Source code analyzers (like SonarQube) complain about float (or double) equality comparisons because equality is a tricky thing with floats; the values compared can be the results of computations which often have minute rounding effects, so that
0.3 - 0.2 == 0.1 often returns false while mathematically it should always return true (as tested with Python 2.7). So this complaint makes perfect sense to warn about potentially dangerous code.
A typical approach for such situations is to check for a margin, an epsilon, which should compensate all rounding effects, e. g.
if abs(a - b) < epsilon then …
On the other hand one can often see code which avoids a division-by-zero problem by checking the divisor for equality with zero before the division takes place:
if divisor == 0.0 then // do some special handling like skipping the list element, // return 0.0 or whatever seems appropriate, depending on context else result = divident / divisor endif
This seems to handle the div-by-zero issue but is not compliant with the source code analyzer who still complains about the spot
divisor == 0.0. On first sight it looks like a problem with the analyzer. It seems like a false positive. Float-equality checks for 0.0 should be allowed, shouldn't they?
After some consideration I thought about the case that the divisor was the result of a computation which should have resulted in 0.0 (like
0.3 - 0.2 - 0.1) and which now was something in the range of
There are two approaches for this now:
- The value is not exactly 0.0, hence the division can take place, the resulting value will be a "normal" floating point number (probably; consider 1e200 / 1e-200 which is
inf). Let it happen, the caller has to take care of the results.
- The value should have been 0.0, it logically is in this case, the computer just doesn't notice it, so whatever special handling of the zero case was intended should take place here as well.

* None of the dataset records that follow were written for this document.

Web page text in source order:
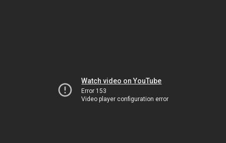
Watch video on YouTube
Error 153
Video player configuration error
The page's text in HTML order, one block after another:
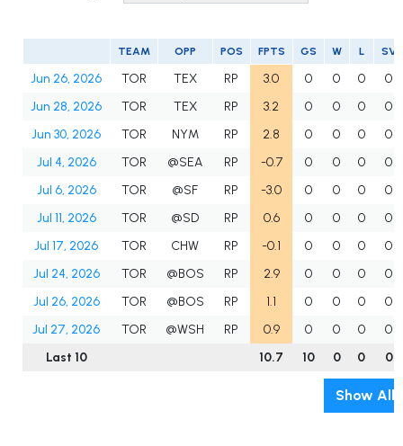
TEAM OPP POS FPTS GS W L SV
Jun 26, 2026 TOR TEX RP 3.0 0 0 0
0
Jun 28, 2026
TOR TEX RP 3.2 0 0 0
0
Jun 30, 2026
TOR NYM RP 2.8 0 0 0
0
Jul 4, 2026
TOR @SEA RP -0.7 0 0 0
0
Jul 6, 2026
TOR @SF RP -3.0 0 0 0
0
Jul 11, 2026
TOR @SD RP 0.6 0 0 0
0
Jul 17, 2026
TOR CHW RP -0.1 0 0 0
0
Jul 24, 2026
TOR @BOS RP 2.9 0 0 0
0
Jul 26, 2026
TOR @BOS RP 1.1 0 0 0
0
Jul 27, 2026
TOR @WSH RP 0.9 0 0 0
0
Last 10
10.7 10 0 0 0
Show All
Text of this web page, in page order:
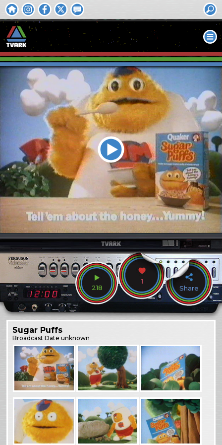
218
1
Share
Sugar Puffs
BroadcastDate unknown
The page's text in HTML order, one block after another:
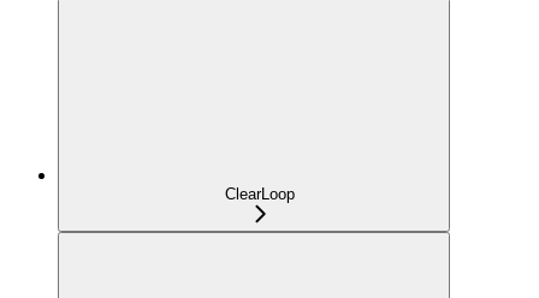
ClearLoop
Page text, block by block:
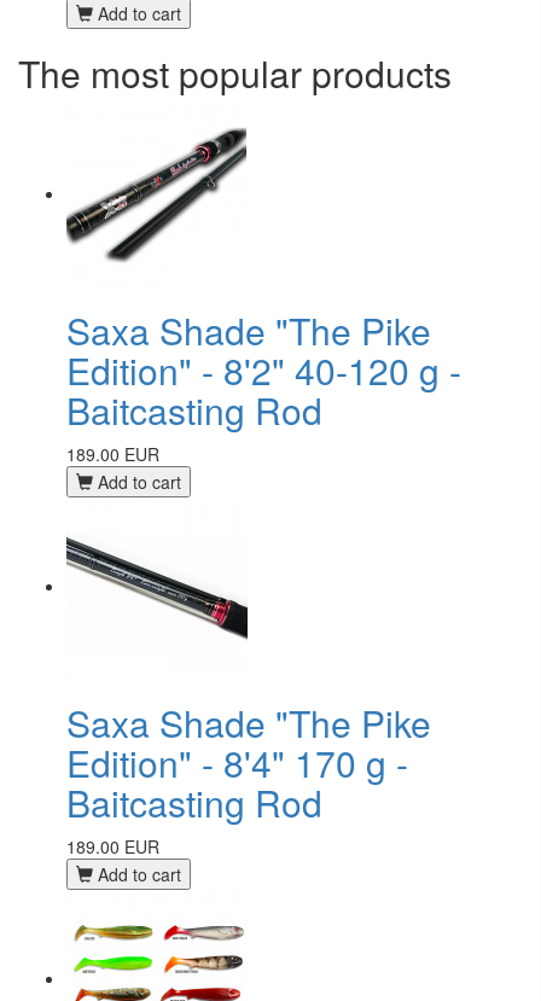
Add to cart
The most popular products
Saxa Shade "The Pike
Edition" - 8'2" 40-120 g -
Baitcasting Rod
189.00 EUR
Add to cart
Saxa Shade "The Pike
Edition" - 8'4" 170 g -
Baitcasting Rod
189.00 EUR
Add to cart
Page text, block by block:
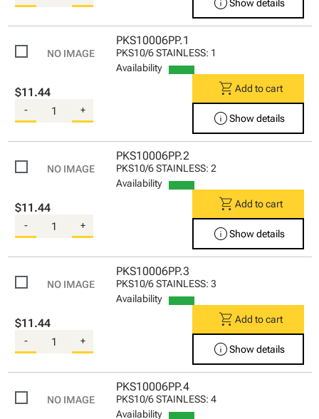
Show details
PKS10006PP.1
PKS10/6 STAINLESS: 1
Availability
$11.44
- +
shopping_cart Add to cart
infoShow details
PKS10006PP.2
PKS10/6 STAINLESS: 2
Availability
$11.44
- +
shopping_cart Add to cart
infoShow details
PKS10006PP.3
PKS10/6 STAINLESS: 3
Availability
$11.44
- +
shopping_cart Add to cart
infoShow details
PKS10006PP.4
PKS10/6 STAINLESS: 4
Availability
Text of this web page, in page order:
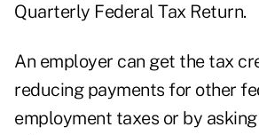
Quarterly Federal Tax Return.
An employer can get the tax
reducing payments for other
employment taxes or by
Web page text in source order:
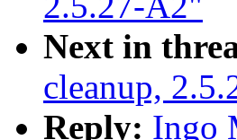
Next in
cleanup,
Reply: Ingo
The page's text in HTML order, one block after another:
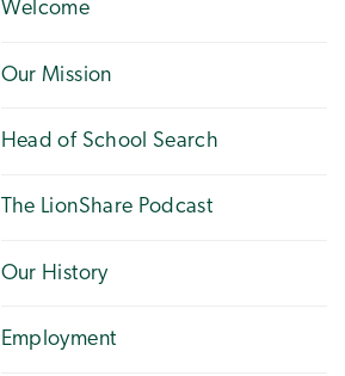
Welcome
Our Mission
Head of School Search
The LionShare Podcast
Our History
Employment
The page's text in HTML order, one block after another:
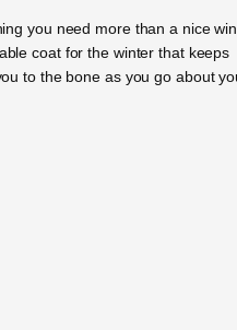
you need more than a nice
coat for the winter that keeps
to the bone as you go about
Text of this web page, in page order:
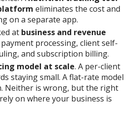
eliminates the cost and
on a separate app.
at business and revenue
processing, client self-
and subscription billing.
model at scale. A per-client
staying small. A flat-rate model
Neither is wrong, but the right
on where your business is
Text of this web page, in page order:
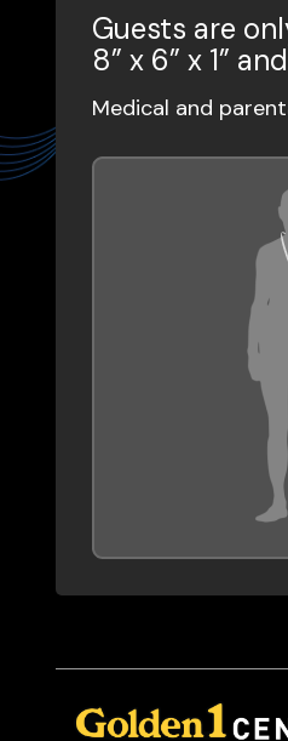
Guests are
8” x 6” x 1”
Medical and
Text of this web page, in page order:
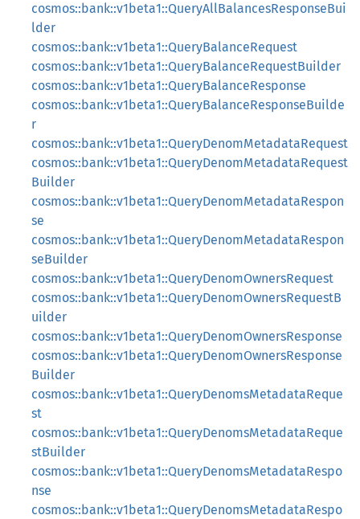
cosmos::bank::v1beta1::QueryAllBalancesResponseBui
lder
cosmos::bank::v1beta1::QueryBalanceRequest
cosmos::bank::v1beta1::QueryBalanceRequestBuilder
cosmos::bank::v1beta1::QueryBalanceResponse
cosmos::bank::v1beta1::QueryBalanceResponseBuilde
r
cosmos::bank::v1beta1::QueryDenomMetadataRequest
cosmos::bank::v1beta1::QueryDenomMetadataRequest
Builder
cosmos::bank::v1beta1::QueryDenomMetadataRespon
se
cosmos::bank::v1beta1::QueryDenomMetadataRespon
seBuilder
cosmos::bank::v1beta1::QueryDenomOwnersRequest
cosmos::bank::v1beta1::QueryDenomOwnersRequestB
uilder
cosmos::bank::v1beta1::QueryDenomOwnersResponse
cosmos::bank::v1beta1::QueryDenomOwnersResponse
Builder
cosmos::bank::v1beta1::QueryDenomsMetadataReque
st
cosmos::bank::v1beta1::QueryDenomsMetadataReque
stBuilder
cosmos::bank::v1beta1::QueryDenomsMetadataRespo
nse
cosmos::bank::v1beta1::QueryDenomsMetadataRespo
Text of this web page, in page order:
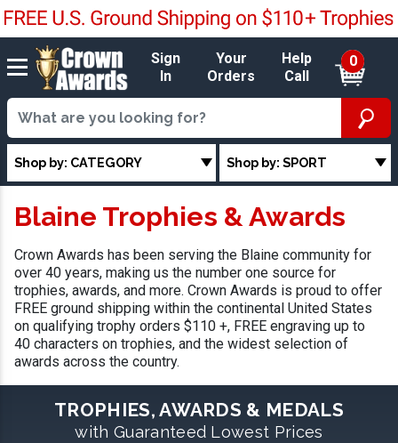
Sign
In
Your
Orders
Help
Call
0
Shop by: CATEGORY Shop by: SPORT
Blaine Trophies & Awards
Crown Awards has been serving the Blaine community for
over 40 years, making us the number one source for
trophies, awards, and more. Crown Awards is proud to offer
FREE ground shipping within the continental United States
on qualifying trophy orders $110 +, FREE engraving up to
40 characters on trophies, and the widest selection of
awards across the country.
TROPHIES, AWARDS & MEDALS
with Guaranteed Lowest Prices
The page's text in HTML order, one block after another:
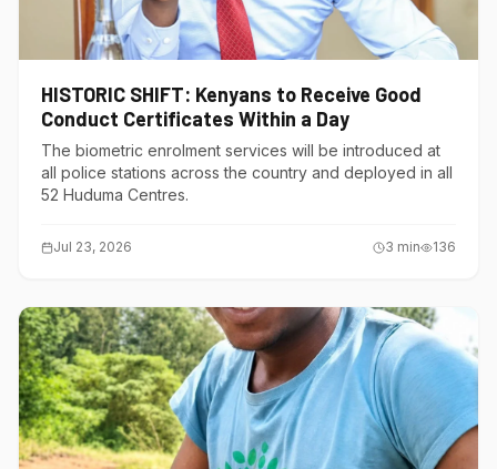
HISTORIC SHIFT: Kenyans to Receive Good
Conduct Certificates Within a Day
The biometric enrolment services will be introduced at
all police stations across the country and deployed in all
52 Huduma Centres.
Jul 23, 2026 3 min 136

If we vote for the second option, we could use the epsilon approach and be fine. But that would treat true non-zero values which are just very small like zero-ish values. We have no way of distinguishing the two cases.
This leads to the next consideration whether such a true non-zero value which is very close to 0.0 nevertheless should be divided by or whether it should be handled like the zero case (i. e. receive the special handling). After all, dividing by such a small value will result in very large values which will often be problematic (in graphs or similar). This is surely up to the context and cannot be answered in general.
I also considered whether the existence of zero(-ish) values in the input was maybe not the root of the problem but just an effect in itself, i. e. maybe the root of the trouble lay deeper: Maybe an algorithm which expects a float and which is supposed to divide by it should never receive values which can become zero(-ish) in the first place.
I can think of use cases with integers where one may need to check for them being zero before dividing (e. g. an index whose difference to a reference index is used as divisor, when both become the same in some iteration, the difference is
0), but I couldn't think of a good example where a float value could become zero-ish. Maybe if such a thing occurred, it was just a logical error?
So, now my questions are:
- Is there a theory about the topic of float-zero-checks to avoid division-by-zero problems addressing my considerations? I found nothing on the Internet about it yet.
- Can someone provide a reasonable example of a context and an algorithm therein which is supposed to expect float values which can become zero and by which it should divide? And depending on that context which solution (epsilon, pure
== 0.0-check, maybe a different approach) would you prefer there?